Segundo observa Roque (2001, p. 104), na Alemanha a administração tem a possibilidade de requisitar informações às instituições financeiras sobre a situação econômica dos contribuintes, bem como saldos e operações realizadas. A Alemanha, assim como os demais países, vem flexibilizando o instituto no intuito de combater da lavagem de dinheiro.
Por último, o direito francês apresenta explicações econômicas e financeiras para o surgimento do sigilo bancário. Uma das exceções ao instituto consiste na obrigação de fornecer informes bancários às autoridades administrativas francesas, resguardados os interesses dos investigados. A informação revelada é limitada às
pessoas indicadas por Lei, que devem manter o dever de sigilo.
Tecidas as considerações supra a respeito do sigilo bancário no direito comparado, passemos a analisar o afastamento do sigilo bancário no ordenamento jurídico pátrio.
O princípio da reserva constitucional de jurisdição foi propagado pelo constitucionalista lusitano Joaquim José Gomes Canotilho. Segundo o ilustre autor, a prática de determinados atos que impliquem restrições a direitos resguardados pela Constituição somente pode ser ordenada pelo Poder Judiciário, em razão de uma discriminação material de competência jurisdicional constante da Carta Magna (CANOTILHO, 1998, p. 580).
Leciona Canotilho que “a idéia de reserva de jurisdição implica em reserva de juiz” (2002, p. 658), o que, em sentido rigoroso, significa que em determinadas matérias cabe ao juiz não apenas a última análise, mas também a primeira palavra.
Para Carvalho (2008, p. 211), o postulado da reserva de jurisdição consiste em submeter a prática de determinados atos exclusivamente ao Poder Judiciário, por imposição expressa da Constituição Federal. Isto significa que em certas situações, os juízes possuem não só o monopólio da decisão final, mas também a primeira palavra.
Na grata expressão do Ministro Celso de Mello, o postulado de reserva constitucional de jurisdição importa em:
Submeter, à esfera única de decisão dos magistrados, a prática de determinados atos cuja realização, por efeito de explícita determinação constante do próprio texto da Carta Política, somente pode emanar do juiz, e não de terceiros, inclusive daqueles a quem haja eventualmente atribuído o exercício de poderes de investigação próprios das autoridades judiciais (MS 23.452-RJ de 16/09/1999).

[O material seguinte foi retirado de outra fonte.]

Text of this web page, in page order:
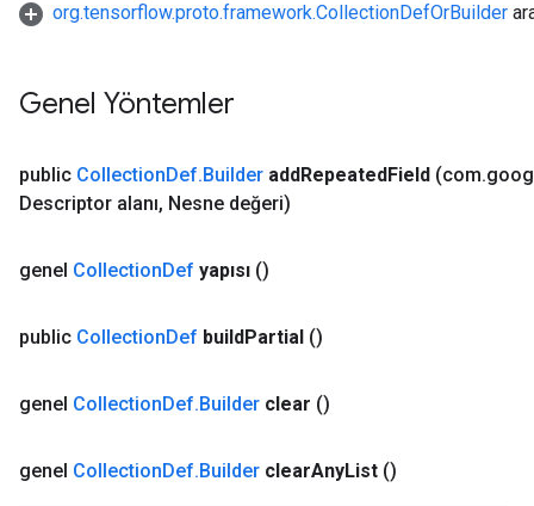
org.tensorflow.proto.framework.CollectionDefOrBuilder
Genel Yöntemler
public CollectionDef.Builder addRepeatedField (com.
Descriptor alanı, Nesne değeri)
genel CollectionDef yapısı ()
public CollectionDef buildPartial ()
genel CollectionDef.Builder clear ()
genel CollectionDef.Builder clearAnyList ()
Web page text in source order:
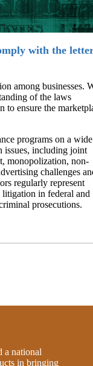
with the
among businesses.
of the laws
to ensure the
programs on a wide
issues, including joint
monopolization, non-
challenges
regularly represent
in federal and
prosecutions.
a national
in bringing
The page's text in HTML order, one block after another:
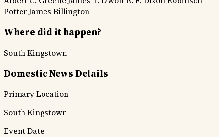
PotterJames Billington
Where did it happen?
South Kingstown
Domestic News Details
Primary Location
South Kingstown
Event Date
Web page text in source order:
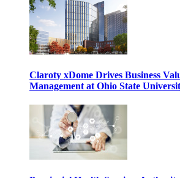
Claroty xDome Drives Business
Management at Ohio State
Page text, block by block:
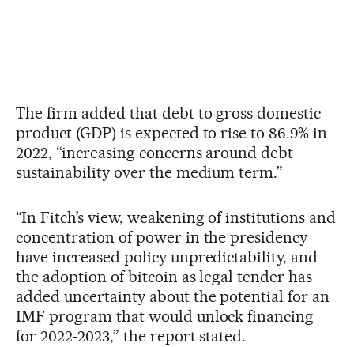
The firm added that debt to gross domestic
product (GDP) is expected to rise to 86.9% in
2022, “increasing concerns around debt
sustainability over the medium term.”
“In Fitch’s view, weakening of institutions and
concentration of power in the presidency
have increased policy unpredictability, and
the adoption of bitcoin as legal tender has
added uncertainty about the potential for an
IMF program that would unlock financing
for 2022-2023,” the report stated.
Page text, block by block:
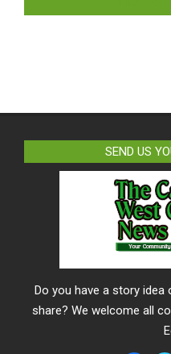
SEND US
Do you have a story
share? We welcome all
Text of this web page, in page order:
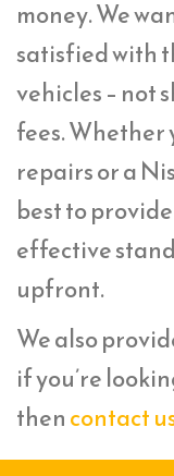
money. We
satisfied with
vehicles – not
fees. Whether
repairs or a
best to
effective
upfront.
We also
if you’re
thencontact
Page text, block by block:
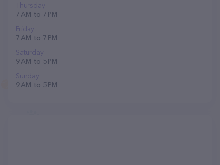
Thursday
7 AM to 7 PM
Friday
7 AM to 7 PM
Saturday
9 AM to 5 PM
Sunday
9 AM to 5 PM
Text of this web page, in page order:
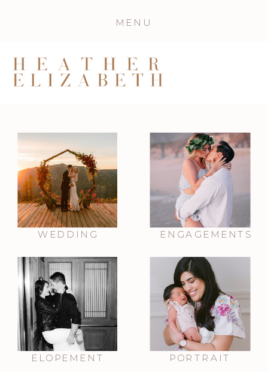
MENU
WEDDING ENGAGEMENTS
PORTRAIT
ELOPEMENT
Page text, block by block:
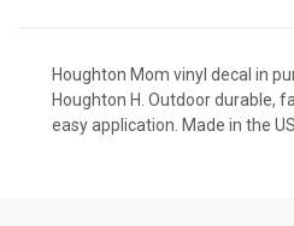
Houghton Mom vinyl decal in
Houghton H. Outdoor durable,
easy application. Made in the
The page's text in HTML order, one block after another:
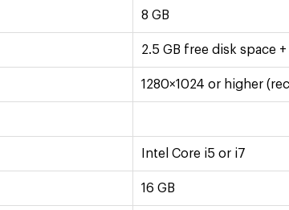
8 GB
2.5 GB free disk space
1280×1024 or higher
Intel Core i5 or i7
16 GB
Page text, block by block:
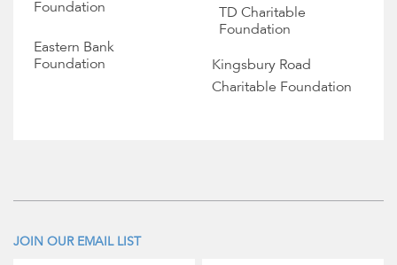
Foundation
TD Charitable
Foundation
Eastern Bank
Foundation
Kingsbury Road
Charitable Foundation
JOIN OUR EMAIL LIST
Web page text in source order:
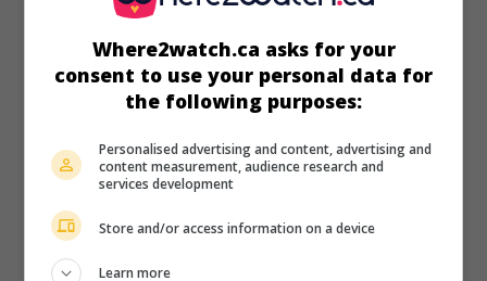
in theaters on my screens
Sweet Summer Pow Wow
Can. 2025. Sentimental dramaby Darrell Dennis with
Tatyana Rose Baptiste,Joshua Odjick,Graham Greene
embark on a summer pow wow tour.
92 min.
Where2watch.ca asks for your
consent to use your personal data for
the following purposes:
Personalised advertising and content, advertising and
content measurement, audience research and
services development
Store and/or access information on a device
Learn more
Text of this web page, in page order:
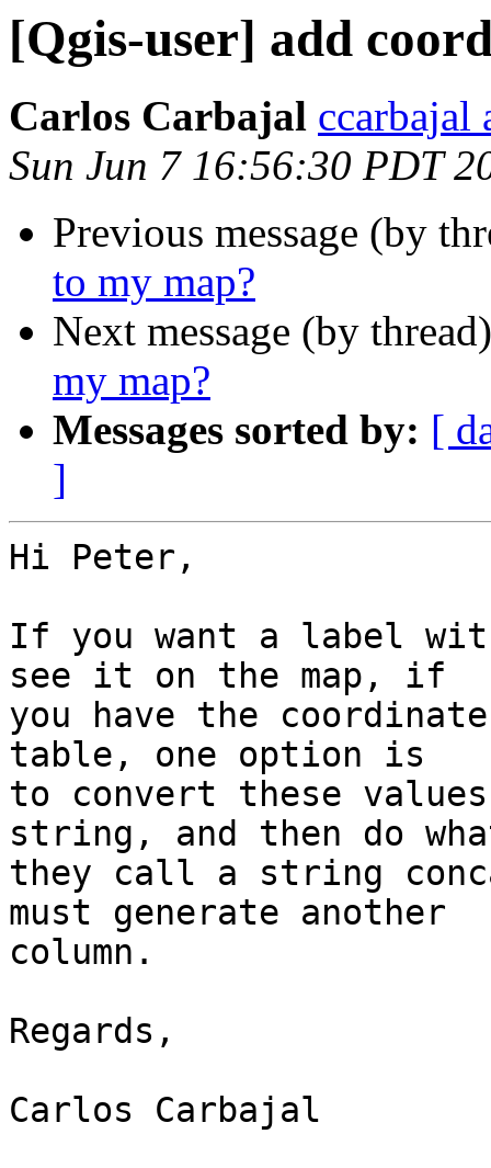
[Qgis-user] add
Carlos Carbajal ccarbajal
Sun Jun 7 16:56:30 PDT
Previous message (by
to my map?
Next message (by
my map?
Messages sorted by: [
]
Hi Peter,
If you want a label
see it on the map, if
you have the
table, one option is
to convert these
string, and then do
they call a string
must generate another
column.
Regards,
Carlos Carbajal

A cláusula constitucional de reserva de jurisdição consiste, portanto, na submissão de determinadas decisões à seara exclusiva do Poder Judiciário. Tal procedimento não constitui uma atividade de praxe do Judiciário, mas uma exceção, já que apenas determinados atos são submetidos a uma apreciação prévia dos magistrados.
Carvalho (2008, p. 143) considera que existem duas modalidades de restrições de direitos fundamentais, são elas: as restrições imediatamente constitucionais e as restrições legais constitucionalmente autorizadas.
A primeira consiste nas restrições descritas na própria Carta Magna. São exemplos: a restrição prevista no art. 5º, inciso LXI, da Constituição Federal, o qual determina que a prisão, salvo em flagrante, necessita de ordem escrita da autoridade judiciária competente; e aquela prevista no inciso XII, do mesmo dispositivo legal, estatuindo a necessidade de ordem judicial prévia para a quebra do sigilo telefônico.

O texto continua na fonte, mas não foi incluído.